Another interesting thing you can do with the queries is comment out tabulations. For example, I wanted to see if Vermont would show up if I didn't limit the query to states with over 1800 events, so with slashes (more familiar C# style language elements here) I was able to comment out that particular operator in the query. Notice that the slashes are in front of the pipe.
StormEvents | summarize event_count=count(), mid = avg(BeginLat) by State | sort by mid //| where event_count > 1800
| project State, event_count | render columnchart
Working with External Data
Let's take a look at that external table, TaxiRides
. I mentioned earlier that an external table hasn't been ingested. Instead, the data source has been wired up to the cluster. Any analysis performed on it is live and may take some time to process. For example, I wanted to see how many records there were and so I ran a count query. Note that because the table is external, I needed to specify that in the KQL with external_table
. The query therefore looks like this:
external_table("TaxiRides") | count
I knew in advance from an article (https://yonileibowitz.github.io/kusto.blog/blog-posts/analyzing-nyc-taxi-rides.html) by Yoni Leibowitz from the Azure Data Explorer team about using Kusto with the NYC Taxi Data that there were over two billion rows in this table. And because I'm using the sample cluster, I won't get hit with a surprise bill from Azure for mucking around with it. Either way, I was a little surprised at how long it took, but this is because nothing is cached. Kusto literally had to count every single record. After four minutes, it timed out with a network error. Which is understandable. The Leibowitz article ingested the data, which makes more sense for the hard-core analytics he was performing.
I tried something a little less taxing:
external_table("TaxiRides") | 5000
This query was complete in 1.694 seconds. That's seriously impressive because it pulled those records (each one with a little over 50 properties) on the fly from the external source.

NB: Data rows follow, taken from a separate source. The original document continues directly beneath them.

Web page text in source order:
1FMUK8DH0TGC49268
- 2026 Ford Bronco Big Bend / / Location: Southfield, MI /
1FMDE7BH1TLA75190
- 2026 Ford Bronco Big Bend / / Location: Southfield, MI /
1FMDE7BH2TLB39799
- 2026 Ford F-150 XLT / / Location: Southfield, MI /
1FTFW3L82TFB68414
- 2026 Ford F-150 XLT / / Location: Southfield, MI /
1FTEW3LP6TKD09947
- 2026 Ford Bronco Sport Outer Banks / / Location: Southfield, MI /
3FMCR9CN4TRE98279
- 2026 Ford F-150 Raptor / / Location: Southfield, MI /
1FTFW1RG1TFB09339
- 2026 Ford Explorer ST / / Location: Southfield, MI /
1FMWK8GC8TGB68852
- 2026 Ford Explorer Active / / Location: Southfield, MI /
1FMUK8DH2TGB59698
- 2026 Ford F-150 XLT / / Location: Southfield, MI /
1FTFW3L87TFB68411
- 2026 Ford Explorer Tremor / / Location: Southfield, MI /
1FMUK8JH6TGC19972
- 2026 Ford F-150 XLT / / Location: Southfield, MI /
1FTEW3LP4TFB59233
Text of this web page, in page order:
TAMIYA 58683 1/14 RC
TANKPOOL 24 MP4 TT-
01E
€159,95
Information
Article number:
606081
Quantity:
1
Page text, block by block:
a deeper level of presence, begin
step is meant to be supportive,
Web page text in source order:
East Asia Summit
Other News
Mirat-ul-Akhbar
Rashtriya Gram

A Quick Look at Azure Data Studio's Kusto Extension
After spending quite a bit of time playing around with the Azure Data Explorer's Web UI, I gave into my desire to try some of this in Azure Data Studio with the Kusto extension. I'm a big fan of Azure Data Studio and have written a number of articles about it over the past few years.

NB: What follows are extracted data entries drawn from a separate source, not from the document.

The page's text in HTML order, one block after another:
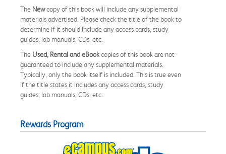
The Newcopy of this book will include any supplemental
materials advertised. Please check the title of the book to
determine if it should include any access cards, study
guides, lab manuals, CDs, etc.
The Used, Rental and eBookcopies of this book are not
guaranteed to include any supplemental materials.
Typically, only the book itself is included. This is true even
if the title states it includes any access cards, study
guides, lab manuals, CDs, etc.
Rewards Program
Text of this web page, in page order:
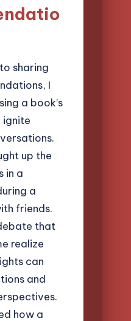
sharing
I
a book’s
ignite
up the
in a
a
friends.
that
realize
can
and
how a
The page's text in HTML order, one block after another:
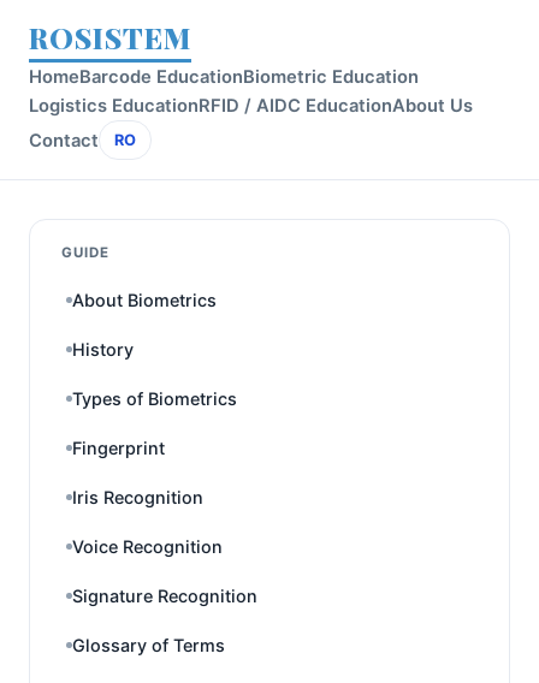
ROSISTEM
HomeBarcode EducationBiometric Education
Logistics EducationRFID / AIDC EducationAbout Us
Contact
RO
GUIDE
About Biometrics
History
Types of Biometrics
Fingerprint
Iris Recognition
Voice Recognition
Signature Recognition
Glossary of Terms
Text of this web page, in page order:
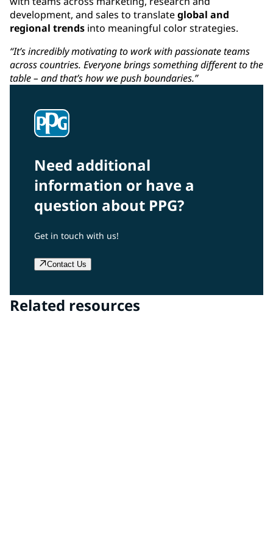
development, and sales to translateglobal and
regional trends into meaningful color strategies.
“It’s incredibly motivating to work with passionate teams
across countries. Everyone brings something different to the
table – and that’s how we push boundaries.”
Need additional
information or have a
question about PPG?
Get in touch with us!
Contact Us
Related resources
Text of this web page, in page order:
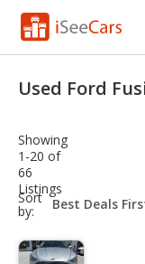
VIN Check
Saved Cars
Saved Searches
Used Ford
Showing
1-20 of
66
Listings
Sort
by:
sort-
select-
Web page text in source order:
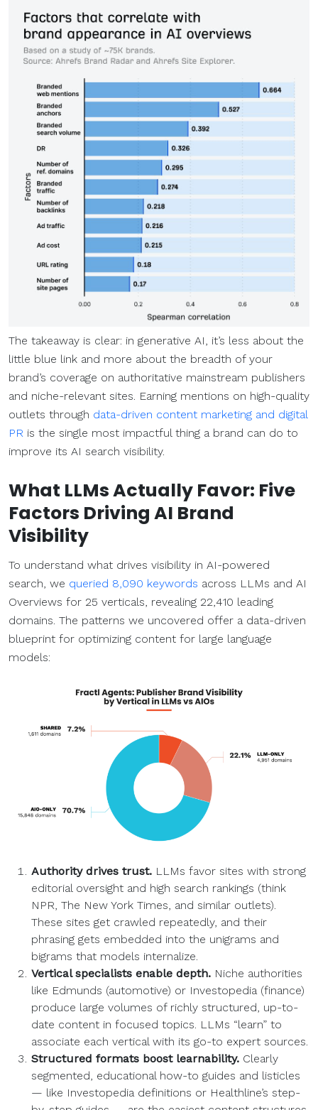
The takeaway is clear: in generative AI, it’s less about the
little blue link and more about the breadth of your
brand’s coverage on authoritative mainstream publishers
and niche-relevant sites. Earning mentions on high-quality
outlets through data-driven content marketing and digital
PR is the single most impactful thing a brand can do to
improve its AI search visibility.
What LLMsActually Favor: Five
Factors Driving AI Brand
Visibility
To understand what drives visibility in AI-powered
search, we queried 8,090 keywords across LLMs and AI
Overviews for 25 verticals, revealing 22,410 leading
domains. The patterns we uncovered offer a data-driven
blueprint for optimizing content for large language
models:
Authority drives trust. LLMs favor sites with strong
editorial oversight and high search rankings (think
NPR, The New York Times, and similar outlets).
These sites get crawled repeatedly, and their
phrasing gets embedded into the unigrams and
bigrams that models internalize.
Vertical specialists enable depth. Niche authorities
like Edmunds (automotive) or Investopedia (finance)
produce large volumes of richly structured, up-to-
date content in focused topics. LLMs “learn” to
associate each vertical with its go-to expert sources.
Structured formats boost learnability. Clearly
segmented, educational how-to guides and listicles
— like Investopedia definitions or Healthline’s step-
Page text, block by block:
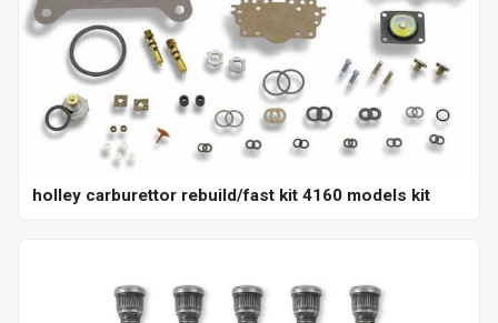
holley carburettor rebuild/fast kit 4160 models kit
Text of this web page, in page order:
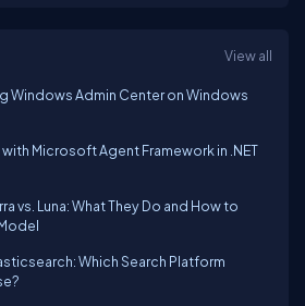
View all
Windows Admin Center on Windows
Microsoft Agent Framework in .NET
vs. Luna: What They Do and How to
Which Search Platform
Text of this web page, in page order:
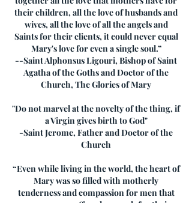
their children, all the love of husbands and
wives, all the love of all the angels and
Saints for their clients, it could never equal
Mary's love for even a single soul.”
--Saint Alphonsus Ligouri, Bishop of Saint
Agatha of the Goths and Doctor of the
Church, The Glories of Mary
"Do not marvel at the novelty of the thing, if
a Virgin gives birth to God"
-Saint Jerome, Father and Doctor of the
Church
“Even while living in the world, the heart of
Mary was so filled with motherly
tenderness and compassion for men that

After logging into my Azure account, Kusto clusters was one of the sections showing in my account. I had to explicitly connect to my cluster and was then able to write KQL queries with IntelliSense help and see the results (Figure 10).

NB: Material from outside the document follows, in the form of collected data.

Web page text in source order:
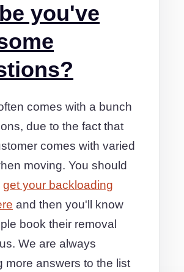
you've
comes with a bunch
due to the fact that
comes with varied
moving. You should
get your backloading
and then you'll know
book their removal
We are always
more answers to the list
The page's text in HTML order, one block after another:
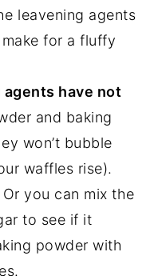
leavening agents
for a fluffy
have not
and baking
won’t bubble
waffles rise).
you can mix the
to see if it
powder with
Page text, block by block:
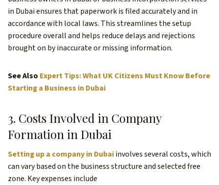
in Dubai ensures that paperwork is filed accurately and in
accordance with local laws. This streamlines the setup
procedure overall and helps reduce delays and rejections
brought on by inaccurate or missing information.
See Also Expert Tips: What UK Citizens Must Know Before
Starting a Business in Dubai
3. Costs Involved in Company
Formation in Dubai
Setting up a company in Dubaiinvolves several costs, which
can vary based on the business structure and selected free
zone. Key expenses include
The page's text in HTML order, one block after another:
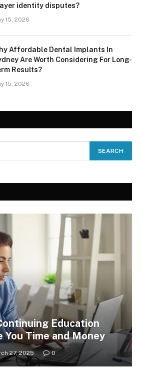
identity disputes?
15, 2026
Affordable Dental Implants In
Are Worth Considering For Long-
Results?
15, 2026
Education
You Time and Money
27, 2025 0
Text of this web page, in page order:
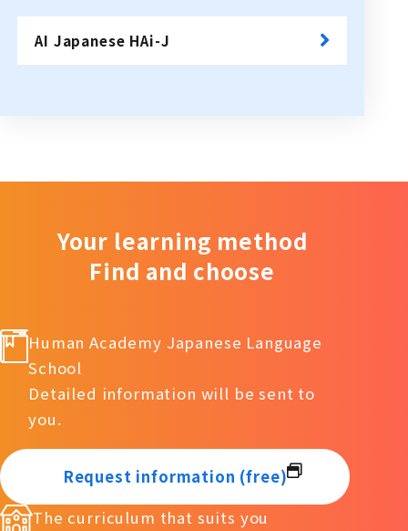
AI Japanese HAi-J
Your learning method
Find and choose
Human Academy Japanese Language
School
Detailed information will be sent to
you.
Request information (free)
The curriculum that suits you
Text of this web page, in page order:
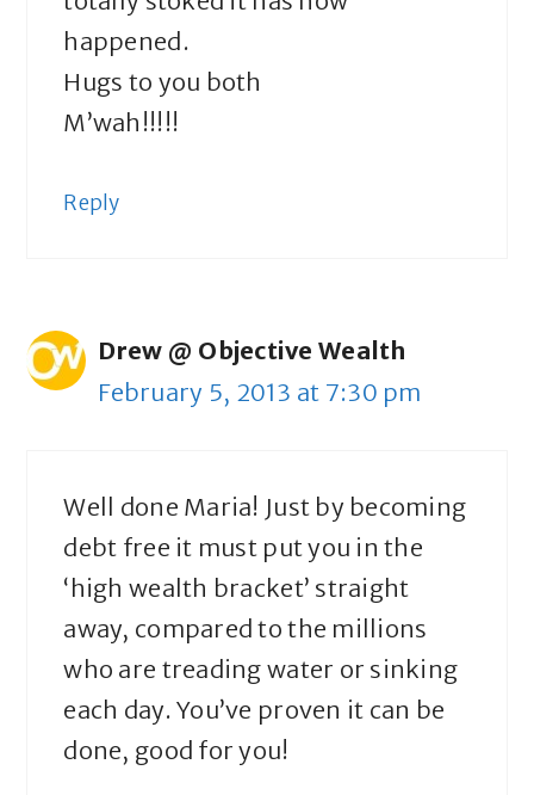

You can also work with the free sample cluster in the extension! Follow the connection steps in the extension's documentation at https://docs.microsoft.com/en-us/sql/azure-data-studio/extensions/kusto-extension?view=sql-server-ver15.
Once connected, I reran my final StormEvents
query, which I rendered as a chart earlier. Azure Data Studio can't output the rendered chart, but ADS has its own charting feature for results. I was able to view the tabular results of the query as a chart with lots of options for rendering and formatting (Figure 11).
Now That You've Passed Kusto 101
I may not have a lot of experience with the needs of businesses that analyze huge amounts of data coming from myriad sources in order to make critical business decisions and solve problems. However, having read about how those businesses are able to use Kusto to perform this work and now exploring the very beginnings of its capabilities, I can only imagine the power it's putting in their hands. I've only done enough to get a feel for how things work and this very cool query language that feels more like a coding language, adding in the huge processing power and myriad features that allow for extremely sophisticated slicing and dicing. Perhaps what I need next is to take up residence as a fly on the wall at one of those companies that's using Kusto to solve important problems.
Finally, as promised, if you did follow along creating a cluster in your Azure account to experiment, don't forget to remove it when you are done exploring to avoid surprise charges to your account.